ICC Opinion R743 (TA689) - that a condition in a credit stating, "Goods must be shipped in export standard packing and clearly marked with country of origin and shipping marks in each and every package", was non-documentary according to UCP 600 sub-article 14 (h). Furthermore, provided the beneficiary did not insert data on one or more of the stipulated documents that conflicted with this requirement, the documents would be compliant in this respect.  

ICC Opinion R631 (TA 644rev) - various credits had been received that included details relating to shipment of the goods, such as transport ‘from’ and ‘to’ and the latest shipment date, but did not require the presentation of any document evidencing compliance therewith. As such, where it had been agreed to handle such a transaction, these details may be disregarded for the purpose of determining a complying presentation and need not be stated in any other stipulated document presented. However, the data in the other stipulated documents would still be subject to review under sub-article 14 (d) to ensure that any data was not conflicting with the data in the credit. Should the beneficiary, nevertheless, elect to insert such data on any other stipulated document that is presented, then it must ensure that the data does not conflict with the data in the credit.


SUMMARY
As highlighted in ISBP 745 Preliminary Consideration (iv), many of the problems that arise at the document examination stage could be avoided or resolved by the respective parties through careful attention to detail in the credit application and issuance of the credit thereto. The applicant and beneficiary should carefully consider the documents required for presentation, by whom they are to be issued, and their data content.  
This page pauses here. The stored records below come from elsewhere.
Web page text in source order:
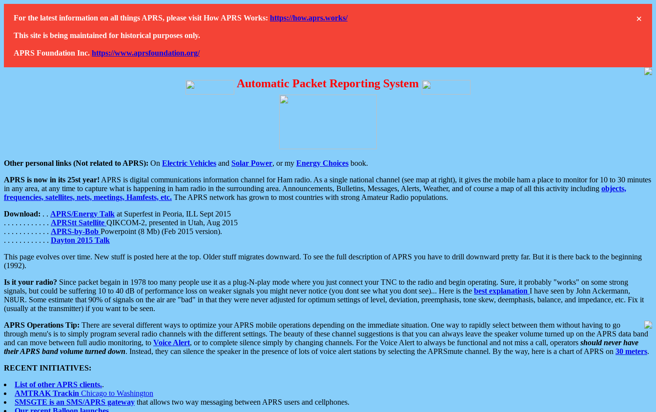
×
For the latest information on all things APRS, please visit How APRS Works: https://how.aprs.works/
This site is being maintained for historical purposes only.
APRS Foundation Inc. https://www.aprsfoundation.org/
Automatic Packet Reporting System
Other personal links (Not related to APRS): On Electric Vehicles and Solar Power, or my Energy Choices book.
APRS is now in its 25st year! APRS is digital communications information channel for Ham radio. As a single national channel (see map at right), it gives the mobile ham a place to monitor for 10 to 30 minutes
in any area, at any time to capture what is happening in ham radio in the surrounding area. Announcements, Bulletins, Messages, Alerts, Weather, and of course a map of all this activity including objects,
frequencies, satellites, nets, meetings, Hamfests, etc. The APRS network has grown to most countries with strong Amateur Radio populations.
Download: . . APRS/Energy Talk at Superfest in Peoria, ILL Sept 2015
. . . . . . . . . . . . APRStt Satellite QIKCOM-2, presented in Utah, Aug 2015
. . . . . . . . . . . . APRS-by-Bob Powerpoint (8 Mb) (Feb 2015 version).
. . . . . . . . . . . . Dayton 2015 Talk
This page evolves over time. New stuff is posted here at the top. Older stuff migrates downward. To see the full description of APRS you have to drill downward pretty far. But it is there back to the beginning
(1992).
Is it your radio? Since packet begain in 1978 too many people use it as a plug-N-play mode where you just connect your TNC to the radio and begin operating. Sure, it probably "works" on some strong
signals, but could be suffering 10 to 40 dB of performance loss on weaker signals you might never notice (you dont see what you dont see)... Here is the best explanation I have seen by John Ackermann,
N8UR. Some estimate that 90% of signals on the air are "bad" in that they were never adjusted for optimum settings of level, deviation, preemphasis, tone skew, deemphasis, balance, and impedance, etc. Fix it
(usually at the transmitter) if you want to be seen.
APRS Operations Tip: There are several different ways to optimize your APRS mobile operations depending on the immediate situation. One way to rapidly select between them without having to go
through menu's is to simply program several radio channels with the different settings. The beauty of these channel suggestions is that you can always leave the speaker volume turned up on the APRS data band
and can move between full audio monitoring, to Voice Alert, or to complete silence simply by changing channels. For the Voice Alert to always be functional and not miss a call, operators should never have
their APRS band volume turned down. Instead, they can silence the speaker in the presence of lots of voice alert stations by selecting the APRSmute channel. By the way, here is a chart of APRS on 30 meters.
RECENT INITIATIVES:
List of other APRS clients..
AMTRAK Trackin Chicago to Washington
SMSGTE is an SMS/APRS gateway that allows two way messaging between APRS users and cellphones.

Such attention to detail should also be applied to any potential non-documentary condition. Issuing banks should be aware of the potential problems (e.g. unnecessary disputes or the incorrect citing of discrepancies) that may arise in respect of a non-documentary condition and discuss with the applicant the inclusion of a suitable document in the documentary credit, or evidence of compliance with the condition could be incorporated into the wording of an already stipulated document, or the removal of such condition, prior to the issuance of a documentary credit.   

This is in line with the recommendation given in the ‘Commentary on UCP 600’ (ICC Publication No. 680), which emphasises that the issues covered by UCP 600 sub-article 14 (h) can be easily resolved by issuing banks and applicants ensuring that any term or condition stated in a documentary credit is clearly linked to a stipulated document.  

Where, nevertheless, a non-documentary condition is incorporated into a documentary credit, banks and the beneficiary should pay attention to UCP 600 sub-articles 14 (h) and 14 (d).  

Issuing banks should exercise due care in ensuring that a documentary credit does not include a non-documentary condition as this may lead to unnecessary disputes or incorrect identification of discrepancies. If a documentary credit does include a non-documentary condition, the beneficiary would be entitled to disregard it. A bank may not refuse to honour or negotiate a presentation on the basis that a non-documentary condition is not addressed in any stipulated document that is presented.  

Should a stipulated document that is presented contain data relating to a non-documentary condition, a beneficiary must ensure that the data is not in conflict with that non-documentary condition.  

In conclusion, and following consultation with the applicant, it is recommended that if a documentary credit application form includes a condition that could be complied with by the presentation of a specific document, or evidence of compliance with the condition could be incorporated into the wording of an already stipulated document, then it should be so mentioned in the application form and the documentary credit, and not included so that it becomes a non-documentary condition that will be disregarded.